The calendar flipped quietly, without ceremony. No fireworks in my head, no resolutions taped to the fridge. Another year behind me, and somehow, still me, worn in places, stronger in others, acutely aware of how much the universe likes to test its hypotheses.
By 9 p.m. on New Year’s Eve, I was already in bed. Not in a sad way, not giving up, just settled. Tucked beside my sleeping soulmate, warm and content, I watched Mystery Science Theater 3000, bursting into laughter that occasionally startled him awake before he drifted back to sleep. That was my countdown. No champagne, no noise, just comfort, comedy, and the quiet relief of being exactly where I was. I didn’t stay up for midnight. I scheduled a text to my daughter, knowing she would watch the ball drop on TV at her dad's house, and trusted the technology to carry my love forward while I slept. By 10:15, I was out.
Every day of 2025 began the same, I woke up with a headache, carried it through the hours, and went to sleep with it still there. Persistent, low-grade, invisible to most, but it shaped everything.
This past year didn’t ask politely. It challenged my patience, my resilience, my sense of self. It demanded honesty even when it felt risky. Living with BPD means thoughts don’t just pass through, they collide, loop, and sometimes scream to be heard. So I started speaking them aloud, using talk-to-text, Notes apps, and unfinished Gmail drafts to get intrusive thoughts out of my head before they could harden into something heavier. It wasn’t polished or planned, but it was honest. Naming the thoughts gave me room to breathe, hiding was heavier than telling the truth.

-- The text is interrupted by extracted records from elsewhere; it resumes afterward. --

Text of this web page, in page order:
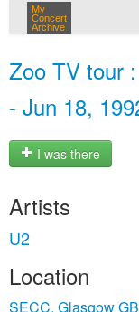
My
Concert
Archive
Zoo TV tour
- Jun 18,
I was there
Artists
U2
Location
SECC, Glasgow GB
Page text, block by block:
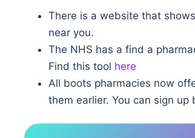
There is a website that
near you.
The NHS has a find a
Find this tool here
All boots pharmacies now
them earlier. You can sign
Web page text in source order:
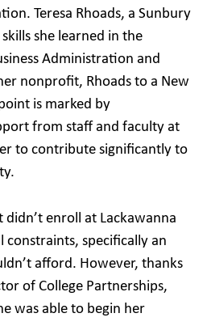
Teresa Rhoads, a Sunbury
she learned in the
Administration and
nonprofit, Rhoads to a New
is marked by
from staff and faculty at
to contribute significantly to
didn’t enroll at Lackawanna
constraints, specifically an
afford. However, thanks
of College Partnerships,
was able to begin her
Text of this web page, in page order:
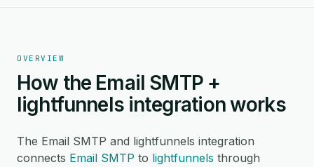
OVERVIEW
How the Email SMTP +
lightfunnels integration works
The Email SMTP and lightfunnels integration
connects Email SMTP to lightfunnels through
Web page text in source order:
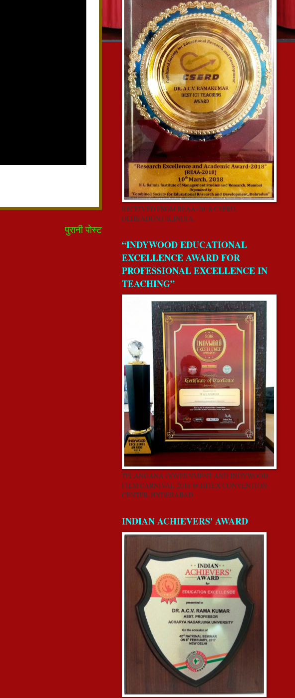
पुरानी पोस्ट
RECEIVED FROM REAA-2018 CSERD,
DEHRADUN,UK,INDIA.
“INDYWOOD EDUCATIONAL
EXCELLENCE AWARD FOR
PROFESSIONAL EXCELLENCE IN
TEACHING”
TELANGANA GOVERNMENT AND INDYWOOD
FILM CARNIVAL-2018 @ HITEX CONVENTION
CENTER, HYDERABAD
INDIAN ACHIEVERS' AWARD
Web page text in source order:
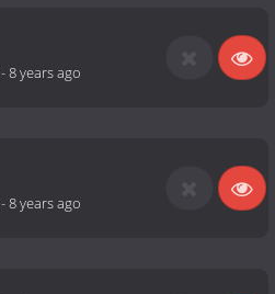
-8 years ago
-8 years ago
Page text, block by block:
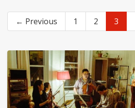
← Previous 1 2 3
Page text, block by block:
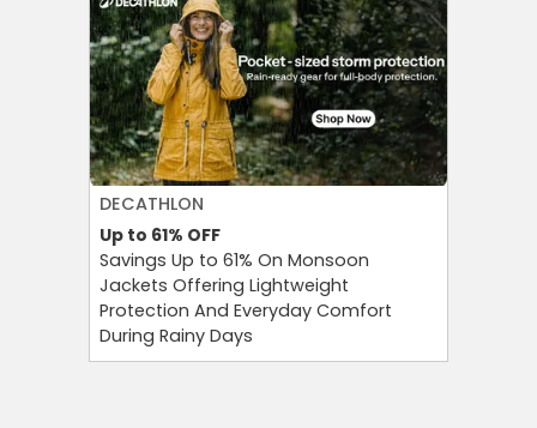
DECATHLON
Up to 61% OFF
Savings Up to 61% On Monsoon
Jackets Offering Lightweight
Protection And Everyday Comfort
During Rainy Days
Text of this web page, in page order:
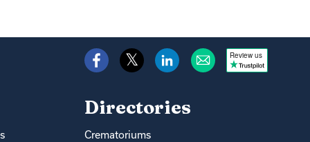
Review us
Directories
Crematoriums
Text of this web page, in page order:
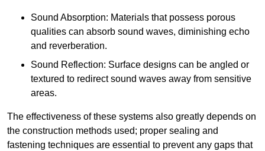
Sound Absorption: Materials that possess porous
qualities can absorb sound waves, diminishing echo
and reverberation.
Sound Reflection: Surface designs can be angled or
textured to redirect sound waves away from sensitive
areas.
The effectiveness of these systems also greatly depends on
the construction methods used; proper sealing and
fastening techniques are essential to prevent any gaps that
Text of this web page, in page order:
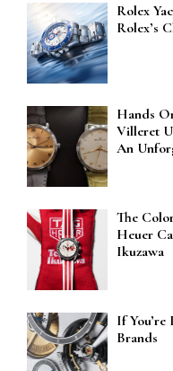
Rolex
Rolex’s
Hands
Villeret
An
The
Heuer
Ikuzawa
If
Brands
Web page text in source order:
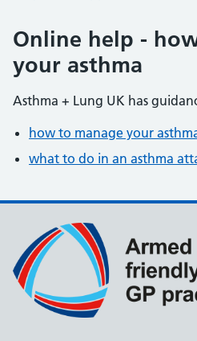
Online help -
your asthma
Asthma + Lung UK has
how to manage your
what to do in an asthma
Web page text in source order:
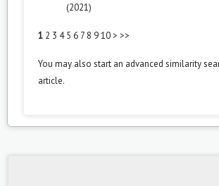
(2021)
1 2 3 4 5 6 7 8 910> >>
You may also start an advanced similarity
article.
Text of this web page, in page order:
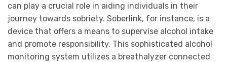
can play a crucial role in aiding individuals in their
journey towards sobriety. Soberlink, for instance, is a
device that offers a means to supervise alcohol intake
and promote responsibility. This sophisticated alcohol
monitoring system utilizes a breathalyzer connected
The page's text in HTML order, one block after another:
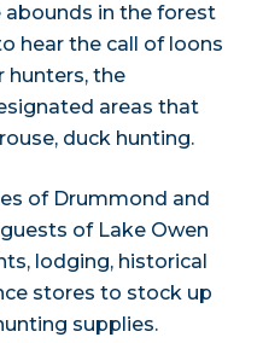
abounds in the forest
hear the call of loons
hunters, the
areas that
duck hunting.
of Drummond and
of Lake Owen
lodging, historical
stores to stock up
supplies.
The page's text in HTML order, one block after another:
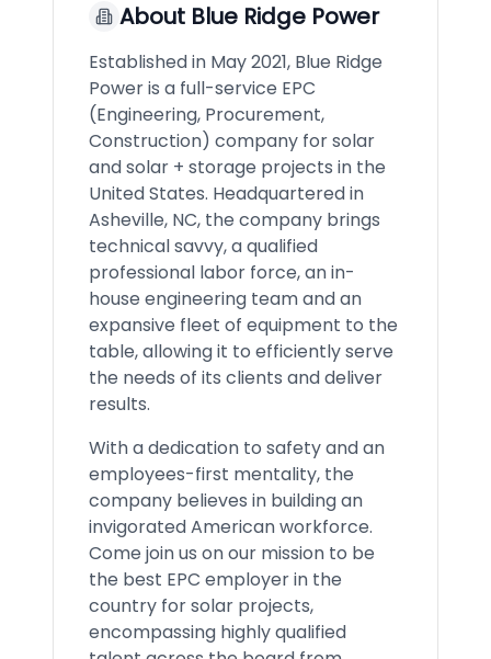
About Blue Ridge Power
Established in May 2021, Blue Ridge
Power is a full-service EPC
(Engineering, Procurement,
Construction) company for solar
and solar + storage projects in the
United States. Headquartered in
Asheville, NC, the company brings
technical savvy, a qualified
professional labor force, an in-
house engineering team and an
expansive fleet of equipment to the
table, allowing it to efficiently serve
the needs of its clients and deliver
results.
With a dedication to safety and an
employees-first mentality, the
company believes in building an
invigorated American workforce.
Come join us on our mission to be
the best EPC employer in the
country for solar projects,
encompassing highly qualified
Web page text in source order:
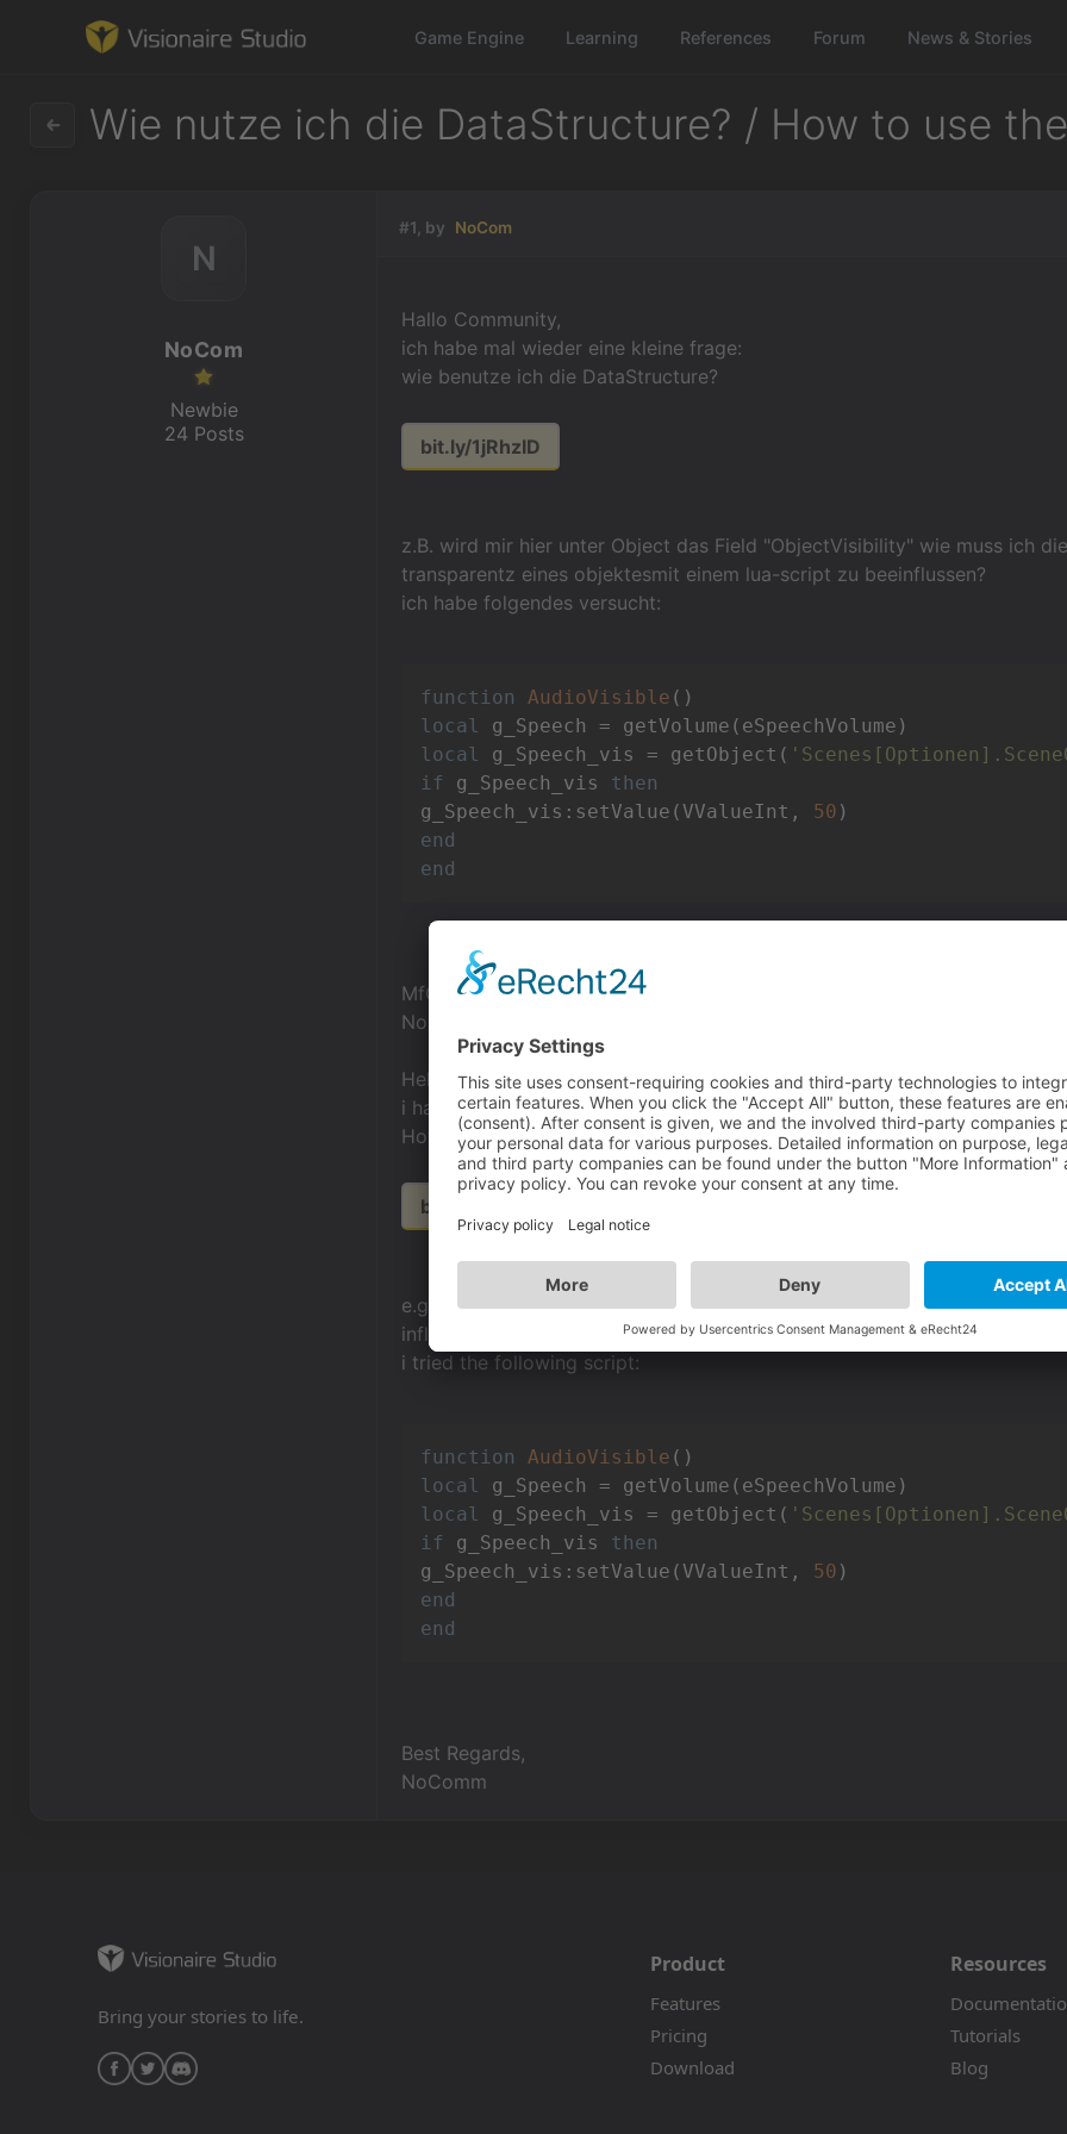
Game Engine Learning References Forum News & Stories
Learning
Forum
News & Stories
Wie nutze ich die DataStructure? / How to use
#1, by NoCom
Hallo Community,
ich habe mal wieder eine kleine frage:
wie benutze ich die DataStructure?
bit.ly/1jRhzID
z.B. wird mir hier unter Object das Field "ObjectVisibility" wie muss ich
transparentz eines objektesmit einem lua-script zu beeinflussen?
ich habe folgendes versucht:
function AudioVisible ()
local
local
g_Speech_vis = getObject(
if
g_Speech_vis then
g_Speech_vis:setValue(VValueInt, 50
end
end
MfG,
NoComm
Hello Community,
i have a little question:
How do i use the DataStructure?
bit.ly/1jRhzID
e.g. you can read in the subcategory "Object" the Field
influence the transparency of an object with a lualscript?
i tried the following script:
function AudioVisible ()
local
local
g_Speech_vis = getObject(
if
g_Speech_vis then
g_Speech_vis:setValue(VValueInt, 50
end
end
Best Regards,
NoComm
N
NoCom
Newbie
24 Posts
Bring your stories to life.
Product
Features
Pricing
Download
Resources
Tutorials
Blog
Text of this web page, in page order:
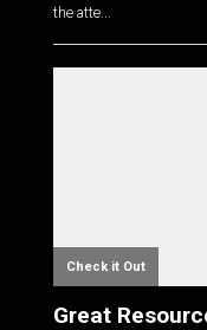
the atte...
Check it Out
Great
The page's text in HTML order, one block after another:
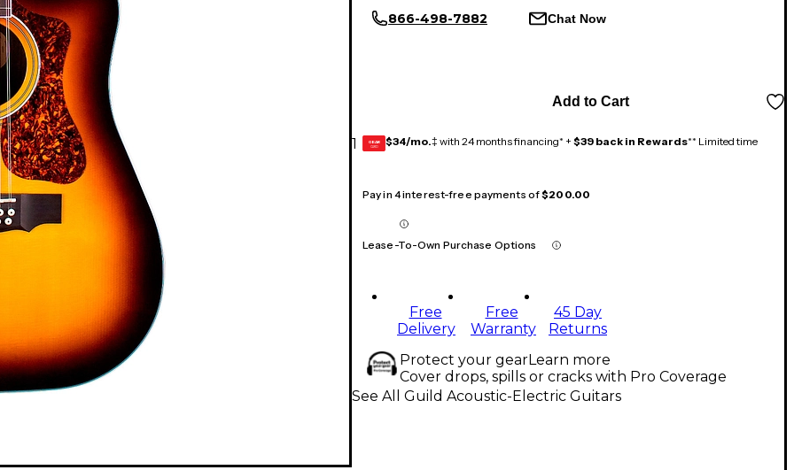
866-498-7882 Chat Now
1
Add to Cart
GEAR
CARD $34/mo.‡ with 24 months financing* + $39 back in Rewards** Limited time
Pay in 4 interest-free payments of$200.00
Lease-To-Own Purchase Options
Free
Delivery
Free
Warranty
45 Day
Returns
Protect your gearLearn more
Cover drops, spills or cracks with Pro Coverage
See All Guild Acoustic-Electric Guitars
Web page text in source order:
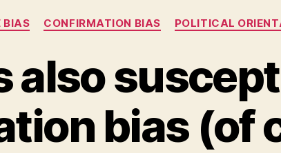
Categories
BIAS CONFIRMATION BIAS POLITICAL
also
bias (of
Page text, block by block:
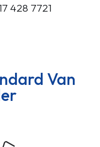
428 7721
Van
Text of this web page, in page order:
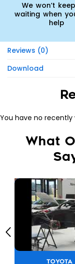
We won’t
waiting when
help
Reviews (0)
Download
You have no recently
What
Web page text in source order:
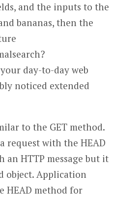
and the inputs to the
bananas, then the
day-to-day web
noticed extended
to the GET method.
request with the HEAD
an HTTP message but it
object. Application
HEAD method for
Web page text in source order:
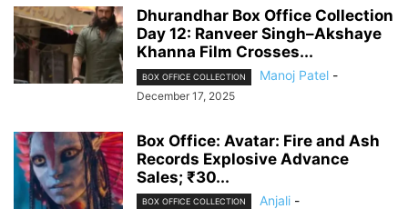
Dhurandhar Box Office Collection
Day 12: Ranveer Singh–Akshaye
Khanna Film Crosses...
BOX OFFICE COLLECTION Manoj Patel -
December 17, 2025
Box Office: Avatar: Fire and Ash
Records Explosive Advance
Sales; ₹30...
BOX OFFICE COLLECTION Anjali -
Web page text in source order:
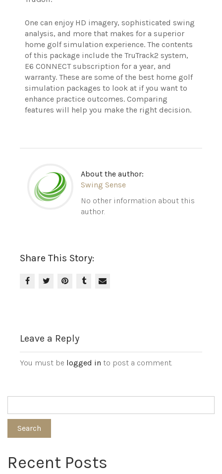
One can enjoy HD imagery, sophisticated swing
analysis, and more that makes for a superior
home golf simulation experience. The contents
of this package include the TruTrack2 system,
E6 CONNECT subscription for a year, and
warranty. These are some of the best home golf
simulation packages to look at if you want to
enhance practice outcomes. Comparing
features will help you make the right decision.
About the author:
Swing Sense
No other information about this
author.
Share This Story:
Leave a Reply
You must be logged in to post a comment.
Search
Recent Posts
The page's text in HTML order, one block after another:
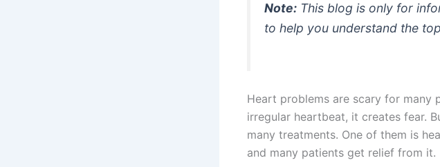
Note: This blog is only for
to help you understand the
Heart problems are scary for many
irregular heartbeat, it creates fear.
many treatments. One of them is
and many patients get relief from it.
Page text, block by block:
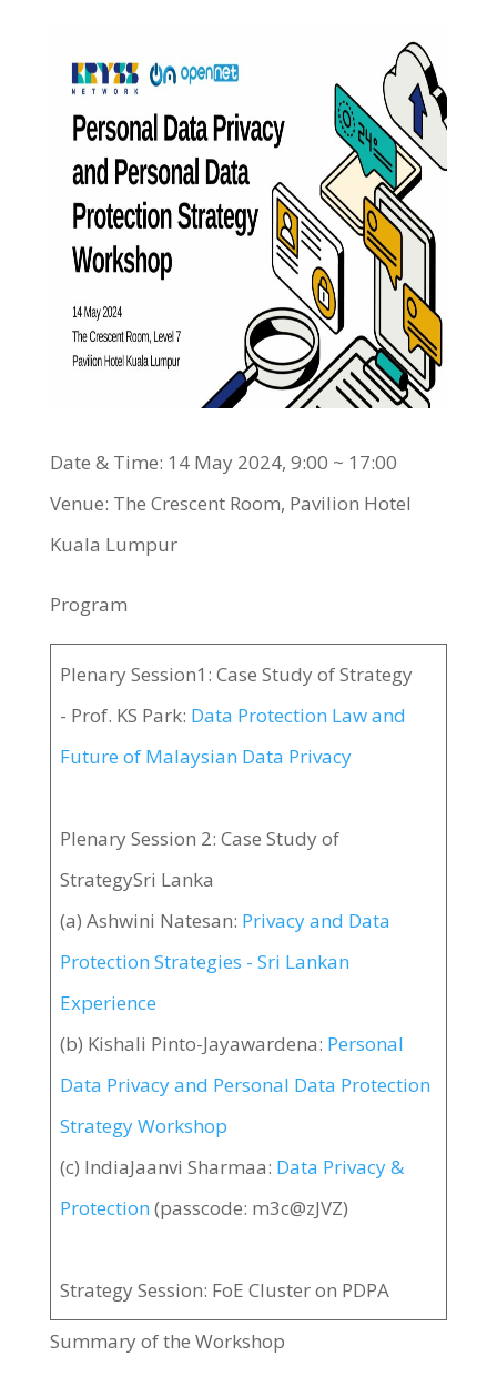
Date & Time: 14 May 2024, 9:00 ~ 17:00
Venue: The Crescent Room, Pavilion Hotel
Kuala Lumpur
Program
Plenary Session1: Case Study of Strategy
- Prof. KS Park: Data Protection Law and
Future of Malaysian Data Privacy
Plenary Session 2: Case Study of
StrategySri Lanka
(a) Ashwini Natesan: Privacy and Data
Protection Strategies - Sri Lankan
Experience
(b) Kishali Pinto-Jayawardena: Personal
Data Privacy and Personal Data Protection
Strategy Workshop
(c) IndiaJaanvi Sharmaa: Data Privacy &
Protection (passcode: m3c@zJVZ)
Strategy Session: FoE Cluster on PDPA
Summary of the Workshop
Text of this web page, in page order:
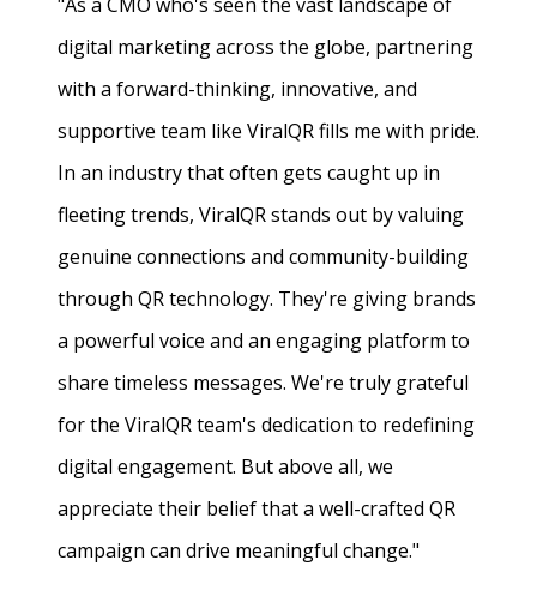
digital marketing across the globe, partnering
with a forward-thinking, innovative, and
supportive team like ViralQR fills me with pride.
In an industry that often gets caught up in
fleeting trends, ViralQR stands out by valuing
genuine connections and community-building
through QR technology. They're giving brands
a powerful voice and an engaging platform to
share timeless messages. We're truly grateful
for the ViralQR team's dedication to redefining
digital engagement. But above all, we
appreciate their belief that a well-crafted QR
campaign can drive meaningful change."
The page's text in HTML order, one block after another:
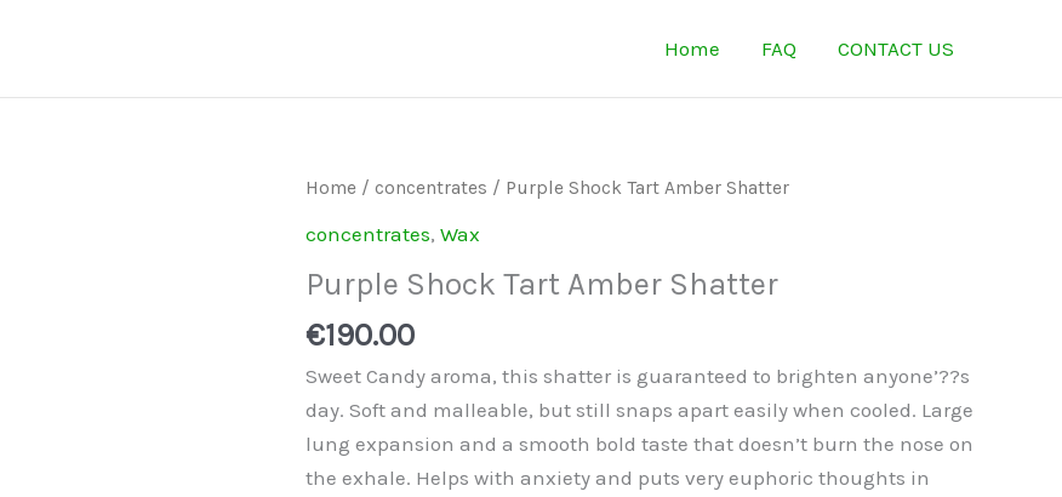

What surprises me is how routine it’s become. Expressing my thoughts, once a last resort, has become part of my rhythm, a way to process without polishing, to speak without needing permission. The words aren’t for attention, they’re for release. Once they’re out, they stop echoing so loudly inside.
This isn’t a post about becoming a new person. The new year doesn’t ask for reinvention. It asks me to show up, and that’s what I’m doing, walking into a new career, still in training, still learning. Two more weeks to absorb what feels like a decade of knowledge, and yes, it’s overwhelming, but each small step, each task completed, each question answered is proof I can do it, bit by bit. Surviving the year behind me wasn’t nothing, thriving in what’s ahead, that’s the work now.